• Task objective
There are pictures in the records below; leave them out and set down exactly the lines from the one holding "to help. With" through the one holding "sure, no gun".

(Recorded data)
___

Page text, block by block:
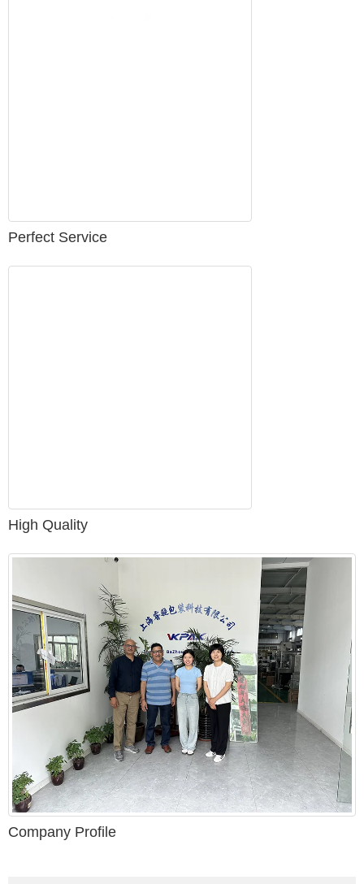
Perfect Service
High Quality
Company Profile
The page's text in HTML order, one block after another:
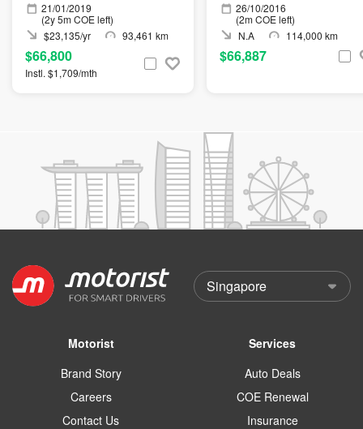
21/01/2019
(2y 5m COE left)
$23,135/yr
93,461 km
$66,800
Instl. $1,709/mth
26/10/2016
(2m COE left)
N.A
114,000 km
$66,887
Motorist
Brand Story
Careers
Contact Us
Services
Auto Deals
COE Renewal
Insurance
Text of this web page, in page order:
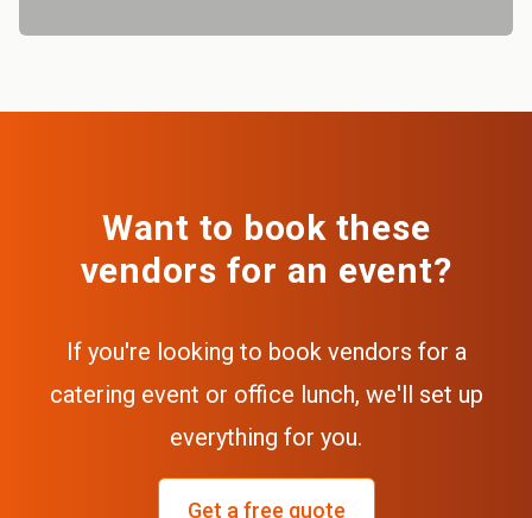
Want to book these
vendors for an event?
If you're looking to book vendors for a
catering event or office lunch, we'll set up
everything for you.
Get a free quote
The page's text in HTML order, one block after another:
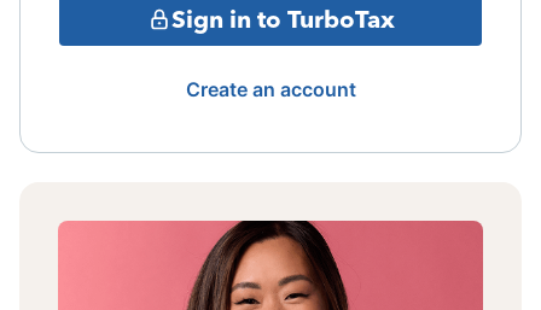
Sign in to TurboTax
Create an account
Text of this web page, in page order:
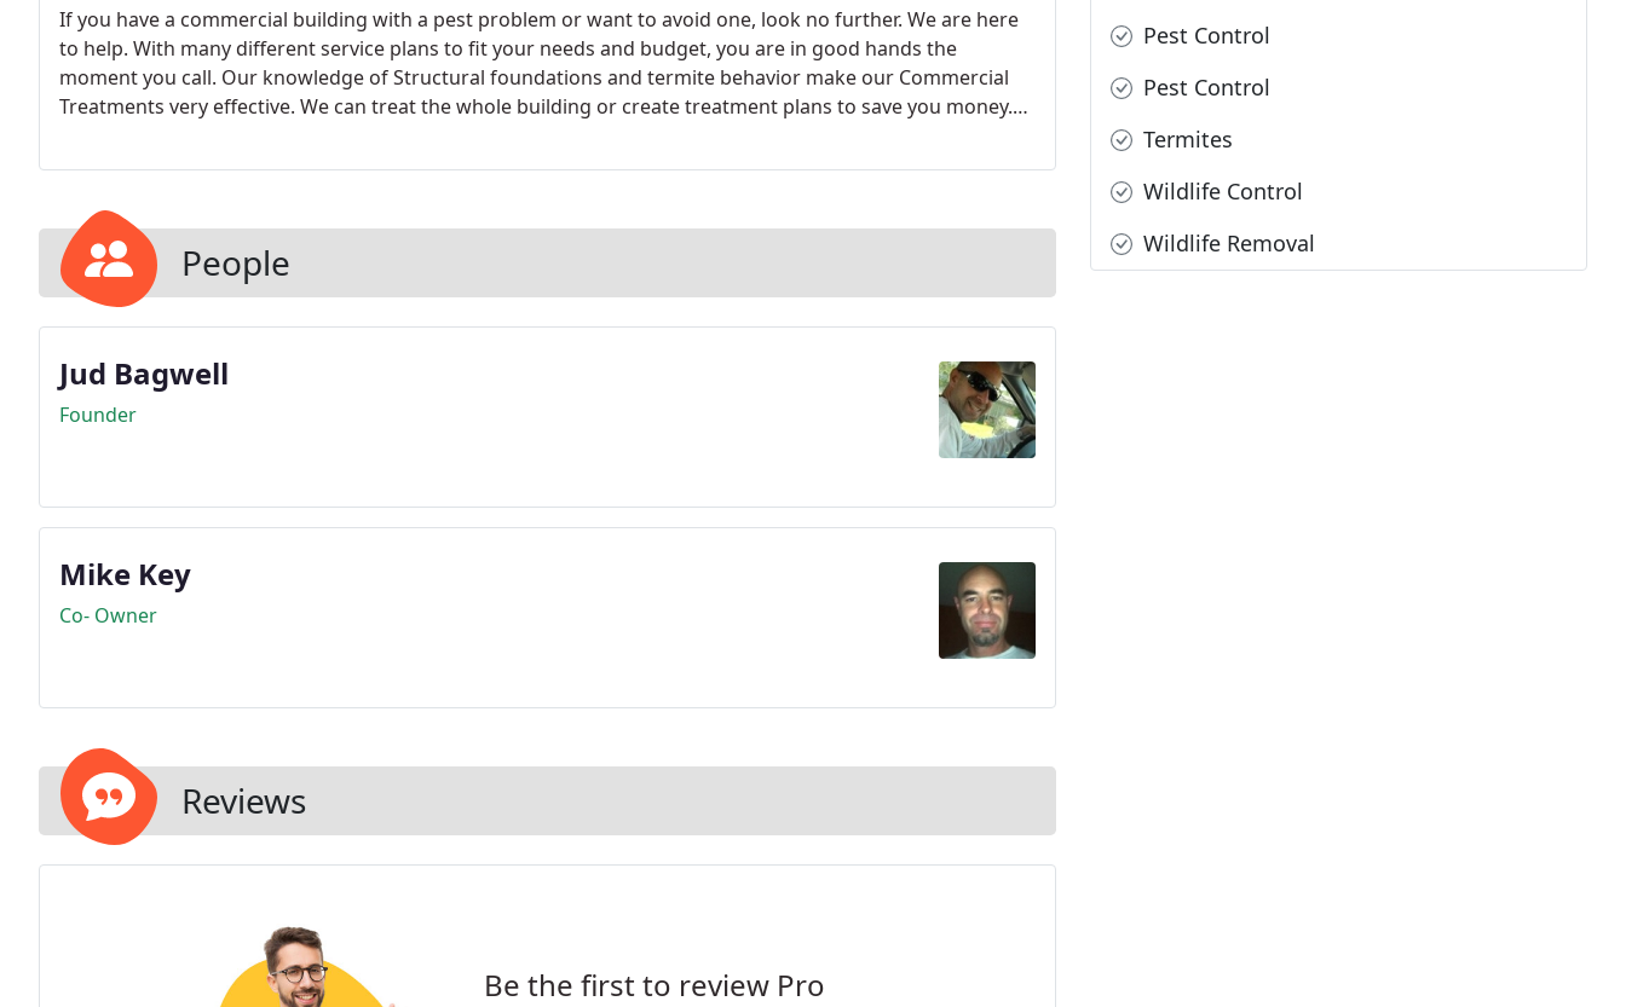
If you have a commercial building with a pest problem or want to avoid one, look no further. We are here
to help. With many different service plans to fit your needs and budget, you are in good hands the
moment you call. Our knowledge of Structural foundations and termite behavior make our Commercial
Treatments very effective. We can treat the whole building or create treatment plans to save you money.
People
Jud Bagwell
Founder
Mike Key
Co- Owner
Reviews
Be the first to review Pro
Pest Control
Pest Control
Termites
Wildlife Control
Wildlife Removal
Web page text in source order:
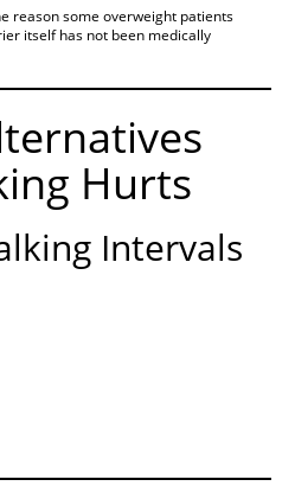
reason some overweight patients
itself has not been medically
Hurts
Intervals
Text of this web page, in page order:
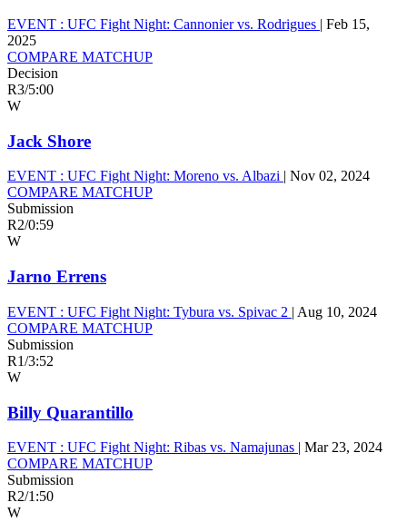
EVENT : UFC Fight Night: Cannonier vs. Rodrigues | Feb 15,
2025
COMPARE MATCHUP
Decision
R3/5:00
W
Jack Shore
EVENT : UFC Fight Night: Moreno vs. Albazi | Nov 02, 2024
COMPARE MATCHUP
Submission
R2/0:59
W
Jarno Errens
EVENT : UFC Fight Night: Tybura vs. Spivac 2 | Aug 10, 2024
COMPARE MATCHUP
Submission
R1/3:52
W
Billy Quarantillo
EVENT : UFC Fight Night: Ribas vs. Namajunas | Mar 23, 2024
COMPARE MATCHUP
Submission
R2/1:50
W
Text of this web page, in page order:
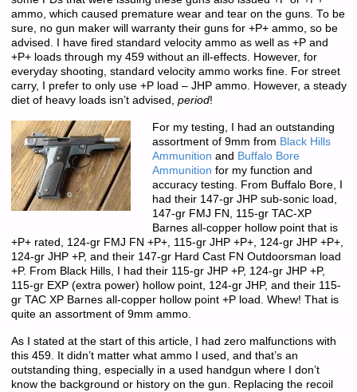
ammo, which caused premature wear and tear on the guns. To be
sure, no gun maker will warranty their guns for +P+ ammo, so be
advised. I have fired standard velocity ammo as well as +P and
+P+ loads through my 459 without an ill-effects. However, for
everyday shooting, standard velocity ammo works fine. For street
carry, I prefer to only use +P load – JHP ammo. However, a steady
diet of heavy loads isn’t advised, period!
For my testing, I had an outstanding
assortment of 9mm from Black Hills
Ammunition and Buffalo Bore
Ammunition for my function and
accuracy testing. From Buffalo Bore, I
had their 147-gr JHP sub-sonic load,
147-gr FMJ FN, 115-gr TAC-XP
Barnes all-copper hollow point that is
+P+ rated, 124-gr FMJ FN +P+, 115-gr JHP +P+, 124-gr JHP +P+,
124-gr JHP +P, and their 147-gr Hard Cast FN Outdoorsman load
+P. From Black Hills, I had their 115-gr JHP +P, 124-gr JHP +P,
115-gr EXP (extra power) hollow point, 124-gr JHP, and their 115-
gr TAC XP Barnes all-copper hollow point +P load. Whew! That is
quite an assortment of 9mm ammo.
As I stated at the start of this article, I had zero malfunctions with
this 459. It didn’t matter what ammo I used, and that’s an
outstanding thing, especially in a used handgun where I don’t
know the background or history on the gun. Replacing the recoil
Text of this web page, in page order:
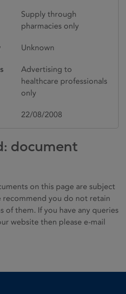
Supply through
pharmacies only
Unknown
Advertising to
healthcare professionals
only
22/08/2008
document
on this page are subject
you do not retain
of them. If you have any queries
website then please e-mail
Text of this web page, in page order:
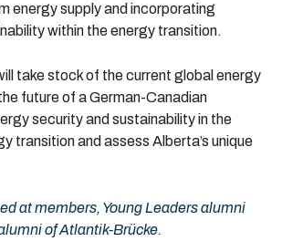
energy supply and incorporating
within the energy transition.
take stock of the current global energy
future of a German-Canadian
security and sustainability in the
transition and assess Alberta’s unique
at members, Young Leaders alumni
of Atlantik-Brücke.
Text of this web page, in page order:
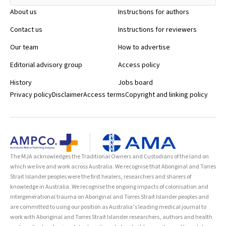
About us
Contact us
Our team
Editorial advisory group
History
Instructions for authors
Instructions for reviewers
How to advertise
Access policy
Jobs board
Privacy policyDisclaimerAccess termsCopyright and linking policy
The MJA acknowledges the Traditional Owners and Custodians of the land on
which we live and work across Australia. We recognise that Aboriginal and Torres
Strait Islander peoples were the first healers, researchers and sharers of
knowledge in Australia. We recognise the ongoing impacts of colonisation and
intergenerational trauma on Aboriginal and Torres Strait Islander peoples and
are committed to using our position as Australia’s leading medical journal to
work with Aboriginal and Torres Strait Islander researchers, authors and health
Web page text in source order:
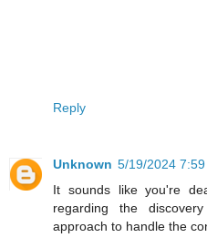
Reply
Unknown 5/19/2024 7:59
It sounds like you're
regarding the
approach to handle the
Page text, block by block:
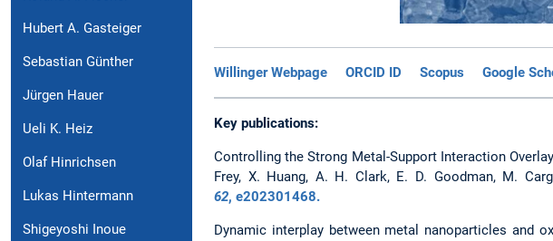
Hubert A. Gasteiger
Sebastian Günther
Jürgen Hauer
Ueli K. Heiz
Olaf Hinrichsen
Lukas Hintermann
Shigeyoshi Inoue
Willinger Webpage ORCID ID Scopus Google
Key publications:
Controlling the Strong Metal-Support Interaction
Frey, X. Huang, A. H. Clark, E. D. Goodman, M.
62, e202301468.
Dynamic interplay between metal nanoparticles and
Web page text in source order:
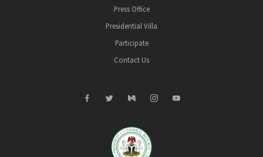
Press Office
Presidential Villa
Participate
Contact Us
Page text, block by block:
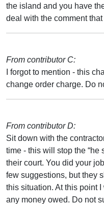
the island and you have
deal with the comment
From contributor C:
I forgot to mention - this
change order charge. Do
From contributor D:
Sit down with the
time - this will stop the “he
their court. You did your
few suggestions, but they
this situation. At this point
any money owed. Do not
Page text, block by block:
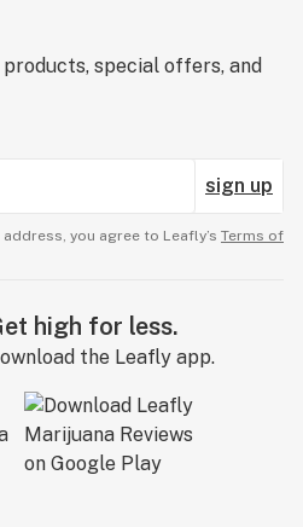
special offers, and
sign up
you agree to Leafly’s Terms of
high for less.
the Leafly app.
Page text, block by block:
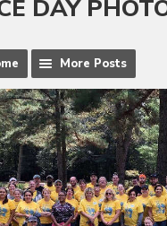
DAY
More Posts
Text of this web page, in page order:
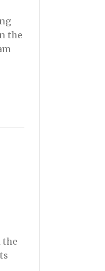
the
the
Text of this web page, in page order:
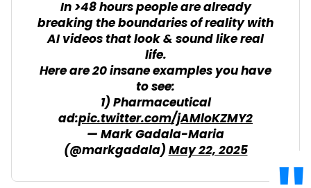
In >48 hours people are already
breaking the boundaries of reality with
AI videos that look & sound like real
life.
Here are 20 insane examples you have
to see:
1) Pharmaceutical
ad:pic.twitter.com/jAMloKZMY2
— Mark Gadala-Maria
(@markgadala)May 22, 2025
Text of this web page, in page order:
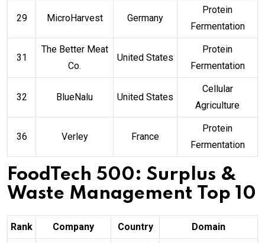
29 MicroHarvest Germany
Protein
Fermentation
31
The Better Meat
Co.
United States
Protein
Fermentation
32 BlueNalu United States
Cellular
Agriculture
36 Verley France
Protein
Fermentation
FoodTech 500: Surplus &
Waste Management Top 10
Rank Company Country Domain
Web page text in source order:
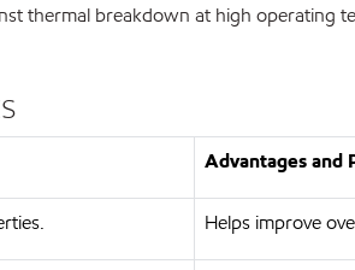
thermal breakdown at high
Advantages and
Helps improve
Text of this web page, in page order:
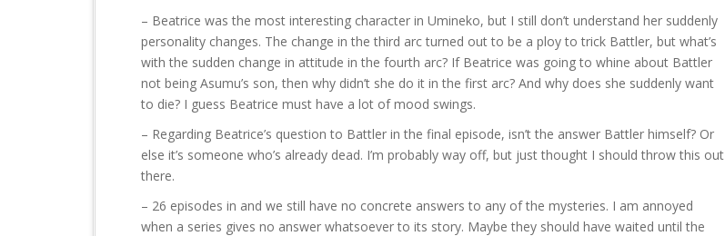
– Beatrice was the most interesting character in Umineko, but I still don’t understand her suddenly
personality changes. The change in the third arc turned out to be a ploy to trick Battler, but what’s
with the sudden change in attitude in the fourth arc? If Beatrice was going to whine about Battler
not being Asumu’s son, then why didn’t she do it in the first arc? And why does she suddenly want
to die? I guess Beatrice must have a lot of mood swings.
– Regarding Beatrice’s question to Battler in the final episode, isn’t the answer Battler himself? Or
else it’s someone who’s already dead. I’m probably way off, but just thought I should throw this out
there.
– 26 episodes in and we still have no concrete answers to any of the mysteries. I am annoyed
when a series gives no answer whatsoever to its story. Maybe they should have waited until the
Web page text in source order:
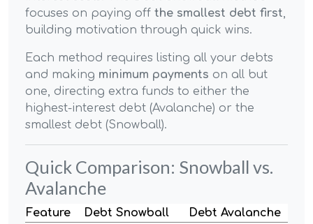
focuses on paying off the smallest debt first
building motivation through quick wins.
Each method requires listing all your debts
and making minimum payments on all but
one, directing extra funds to either the
highest-interest debt (Avalanche) or the
smallest debt (Snowball).
Quick Comparison: Snowball vs.
Avalanche
Feature Debt Snowball
Debt Avalanche
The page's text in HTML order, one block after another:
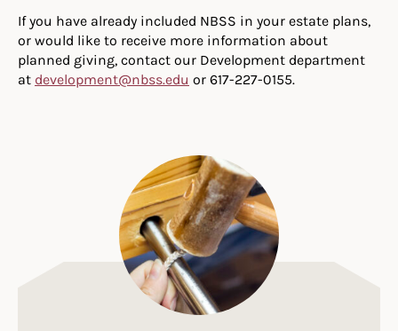
If you have already included NBSS in your estate plans,
or would like to receive more information about
planned giving, contact our Development department
at development@nbss.edu or 617-227-0155.
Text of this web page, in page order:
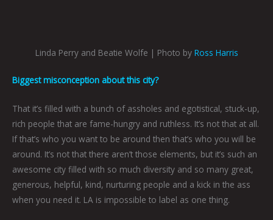
Linda Perry and Beatie Wolfe | Photo by Ross Harris
Biggest misconception about this city?
That it’s filled with a bunch of assholes and egotistical, stuck-up,
rich people that are fame-hungry and ruthless. It’s not that at all.
If that’s who you want to be around then that’s who you will be
around. It’s not that there aren’t those elements, but it’s such an
awesome city filled with so much diversity and so many great,
generous, helpful, kind, nurturing people and a kick in the ass
when you need it. LA is impossible to label as one thing.
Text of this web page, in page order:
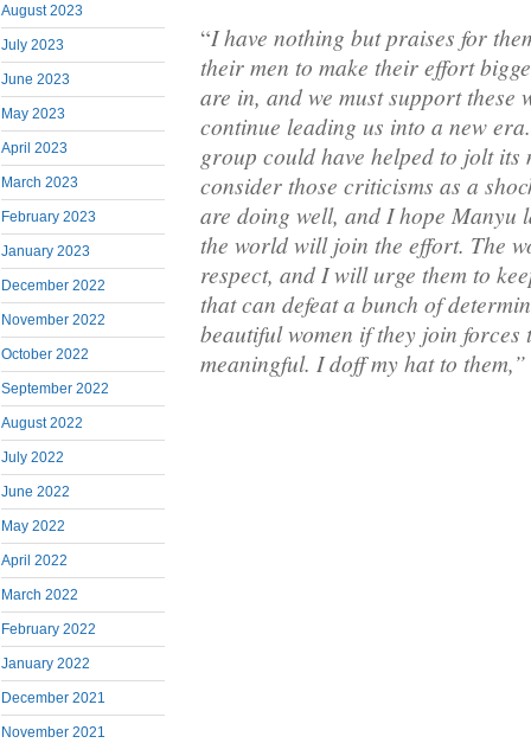
August 2023
July 2023
June 2023
May 2023
April 2023
March 2023
February 2023
January 2023
December 2022
November 2022
October 2022
September 2022
August 2022
July 2022
June 2022
May 2022
April 2022
March 2022
February 2022
January 2022
December 2021
November 2021
“I have nothing but praises for
their men to make their effort
are in, and we must support these
continue leading us into a new
group could have helped to jolt its
consider those criticisms as a
are doing well, and I hope Manyu
the world will join the effort. The
respect, and I will urge them to
that can defeat a bunch of
beautiful women if they join forces
meaningful. I doff my hat to them,”
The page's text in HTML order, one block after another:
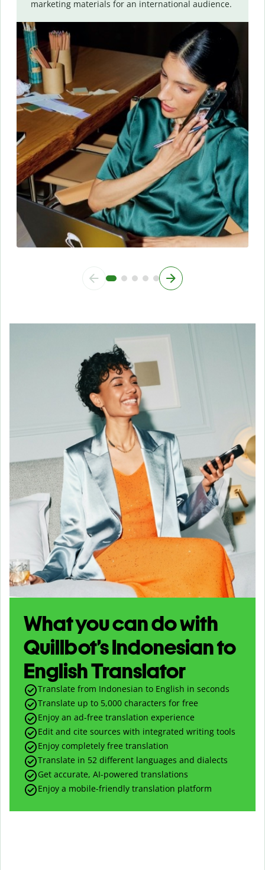
marketing materials for an international audience.
What you can do with
Quillbot’s Indonesian to
English Translator
Translate from Indonesian to English in seconds
Translate up to 5,000 characters for free
Enjoy an ad-free translation experience
Edit and cite sources with integrated writing tools
Enjoy completely free translation
Translate in 52 different languages and dialects
Get accurate, AI-powered translations
Enjoy a mobile-friendly translation platform

___

• Expected answer
to help. With many different service plans to fit your needs and budget, you are in good hands the
moment you call. Our knowledge of Structural foundations and termite behavior make our Commercial
Treatments very effective. We can treat the whole building or create treatment plans to save you money.
People
Jud Bagwell
Founder
Mike Key
Co- Owner
Reviews
Be the first to review Pro
Pest Control
Pest Control
Termites
Wildlife Control
Wildlife Removal
Web page text in source order:
reason some overweight patients
itself has not been medically
Hurts
Intervals
Text of this web page, in page order:
EVENT : UFC Fight Night: Cannonier vs. Rodrigues | Feb 15,
2025
COMPARE MATCHUP
Decision
R3/5:00
W
Jack Shore
EVENT : UFC Fight Night: Moreno vs. Albazi | Nov 02, 2024
COMPARE MATCHUP
Submission
R2/0:59
W
Jarno Errens
EVENT : UFC Fight Night: Tybura vs. Spivac 2 | Aug 10, 2024
COMPARE MATCHUP
Submission
R1/3:52
W
Billy Quarantillo
EVENT : UFC Fight Night: Ribas vs. Namajunas | Mar 23, 2024
COMPARE MATCHUP
Submission
R2/1:50
W
Text of this web page, in page order:
ammo, which caused premature wear and tear on the guns. To be
sure, no gun maker will warranty their guns for +P+ ammo, so be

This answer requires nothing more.